GALE consists of three major engines: Transcription, Translation and Distillation. The output of each engine is English text. The input to the transcription engine is speech and to the translation engine, text. Engines pass along pointers to relevant source language data that will be available to humans and downstream processes. The distillation engine integrates information of interest to its user from multiple sources and documents.
ICSI is currently participating in GALE as part of the both the BBN team (contributing machine translation technology) and the IBM team (contributing novel feature extraction approaches to improve speech recognition).
Speech Processing for Meetings
ICSI researchers seek to develop algorithms and
systems for the recognition of speech from meetings, as well as methods
for information retrieval and other applications that such recognition
would make possible. Funding for this research is provided by the Swiss project, IM2: Interactive Multimodal Information Management. IM2 Website ICSI's meeting recorder project page.
Speaker Recognition
This project is concerned with the discovery of highly
speaker-characteristic behaviors ("speaker performaces") for use in
speaker recognition and related speech technologies. The intention is
to move beyond the usual low-level short-term spectral features which
dominate speaker recognition systems today, instead focusing on
higher-level sources of speaker information, including idiosyncratic
word usage and pronunciation, prosodic patterns, and vocal gestures.
The project goal is two-fold: to conduct fundamental research to
discover new speaker-distinctive features and encode them into richer,
more informative speaker models; and to evaluate the utility of these
feature sets and models for speaker recognition and other speech
technology applications. The feature discovery efforts are necessarily
exploratory, pursuing both a "knowledge-based" track, building on
existing linguistic constructs and guided by insights from
psycholinguistics and human performance studies, and a more speculative
"data-driven" approach, seeking idiosyncratic "vocal performances" ---
spectr-temporal patterns with high speaker-characterizing power,
independent of linguistic constraints. Speaker Recognition Project Page
My Speech-to-Text (MySTT)
The MySTT ("My Speech-To-Text") project is a development effort to
create a free speech recognition engine aimed at the automatic
transcription of natural, large-vocabulary, human-to-human
communication. It is implemented based on GStreamer, a popular
multimedia streaming framework, and an extension of it called Appscio
MPF, which extends GStreamer for multimedia analytics. The goal of
MySTT is to be easily extendable and interfaceable with other products
and research projects in the multimedia realm. All components,
including the models, are under open source licensing free to use for
both research as well as commercial purposes.

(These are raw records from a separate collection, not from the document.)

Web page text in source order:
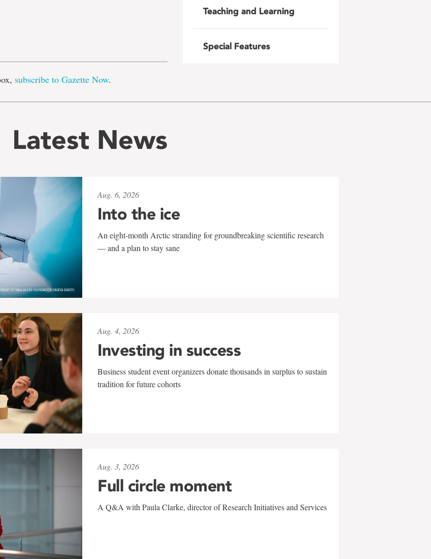
subscribe to Gazette Now.
Teaching and Learning
Special Features
Latest News
Aug. 6, 2026
Into the ice
An eight-month Arctic stranding for groundbreaking scientific research
— and a plan to stay sane
Aug. 4, 2026
Investing in success
Business student event organizers donate thousands in surplus to sustain
tradition for future cohorts
Aug. 3, 2026
Full circle moment
A Q&A with Paula Clarke, director of Research Initiatives and Services
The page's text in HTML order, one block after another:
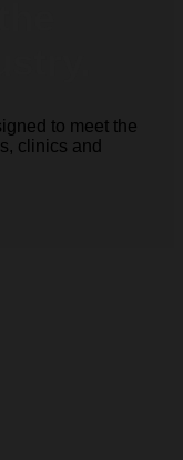
to meet the
clinics and
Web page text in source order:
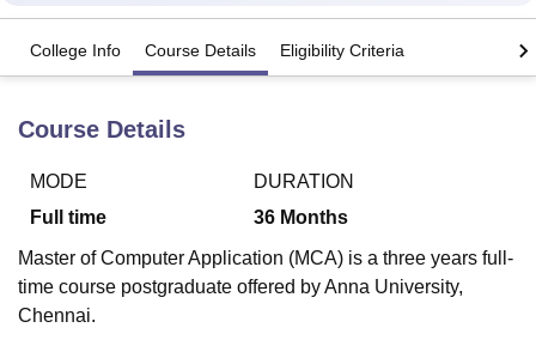
LucknowKMC Manipal
UPES Dehradun Amity University NoidaLovely Professional University
of Fundamental Research, MumbaiIndian Agricultural Research
Vellore Institute of Technology, Vellore SRM Institute of
College Of Nursing, MumbaiICT MumbaiASMSOC Mumbai
Christian College
College Info Course Details Eligibility Criteria
Course Details
MODE
Full time
DURATION
36 Months
Master of Computer Application (MCA) is a three years full-
time course postgraduate offered by Anna University,
Chennai.
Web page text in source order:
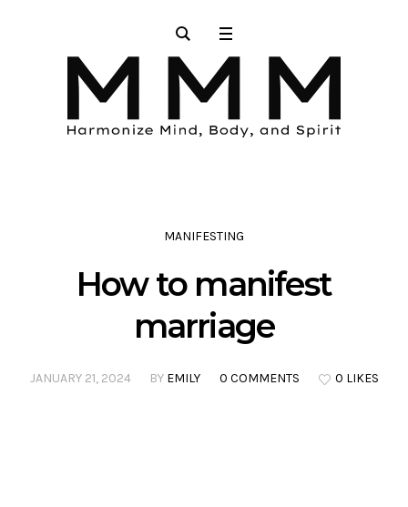
MANIFESTING
How to manifest
marriage
JANUARY 21, 2024 BY EMILY 0 COMMENTS 0 LIKES
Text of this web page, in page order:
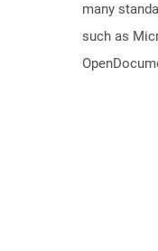
many
such as
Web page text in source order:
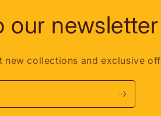
our
new collections and exclusive
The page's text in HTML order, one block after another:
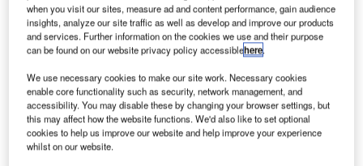
when you visit our sites, measure ad and content performance, gain audience
insights, analyze our site traffic as well as develop and improve our products
and services. Further information on the cookies we use and their purpose
can be found on our website privacy policy accessiblehere.
We use necessary cookies to make our site work. Necessary cookies
enable core functionality such as security, network management, and
accessibility. You may disable these by changing your browser settings, but
this may affect how the website functions. We'd also like to set optional
cookies to help us improve our website and help improve your experience
whilst on our website.
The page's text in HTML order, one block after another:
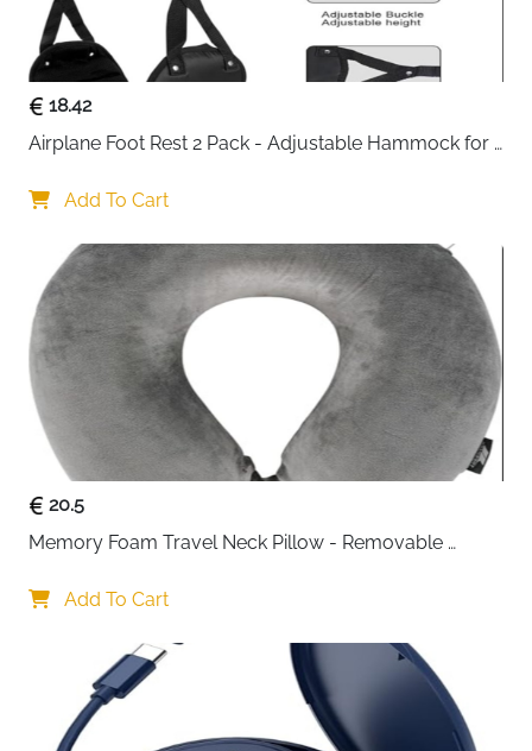
High-density see-through mesh panels — identify
contents instantly without unpacking
Smooth metal two-way zippers — snag-free and
built for frequent daily use
Durable tear-resistant polyester — holds up
Waterproof fabric — easy to wipe clean and quick
Fast delivery across Ireland
18.42
Airplane Foot Rest 2 Pack - Adjustable Hammock for
Add To Cart
20.5
Memory Foam Travel Neck Pillow - Removable
Add To Cart
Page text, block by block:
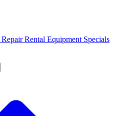
RepairRental Equipment Specials
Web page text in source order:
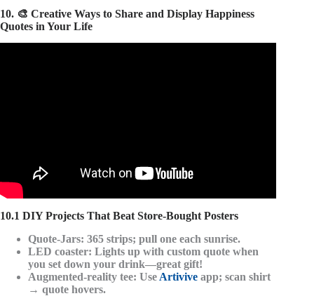
10. 🎨 Creative Ways to Share and Display Happiness
Quotes in Your Life
10.1 DIY Projects That Beat Store-Bought Posters
Quote-Jars: 365 strips; pull one each sunrise.
LED coaster: Lights up with custom quote when
you set down your drink—great gift!
Augmented-reality tee: Use Artivive app; scan shirt
→ quote hovers.
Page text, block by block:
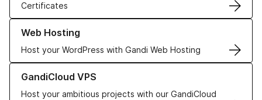
Certificates
Web Hosting
Host your WordPress with Gandi Web Hosting
Learn more about our Web Hosting solutions
GandiCloud VPS
Host your ambitious projects with our GandiCloud
Learn more about GandiCloud VPS

Speech Technology for Developing Countries
ICSI researchers are developing speech recognition technologies for "emerging regions". As part of this effort, they have developed simple recognizers for Tamil, a language spoken by over 50 million people in Southease India, where illiteracy rates hover around 50% for men and between 60% to 80% for women. Speech recognition, especially in combination with speech synthesis and compelling visual user interfaces, may be key in increasing access to technology to primarily oral communities. They have designed and field tested prototypes for speech recognition applications, collectively called Open Sesame, which includes a multi-modal system that accepts both voice and touch input to provide farmers and other rural community members with information on agricultural innovations and crop varieties, as recommended by local experts in Tamil Nadu. The system is one example of ICSI's capability to rapidly design and deploy low-cost speech prototypes using openly available technology.
Mutaphrase
Many natural language processing (NLP) applications implicitly or explicitly depend on content being expressed in a particular way. Thus, a process which is programmed or trained for the sequence "You weren't smart to eat fugu" will not necessarily handle the semantically equivalent paraphrase "Eating blowfish was dumb of you". The mutaphraser automatically generates variants of an input sentence using the semantics and syntax encoded in FrameNet and the lexical semantic information in WordNet. The utility of mutaphrasing is tested on various NLP applications including speech recognition, machine translation training, and machine translation evaluation.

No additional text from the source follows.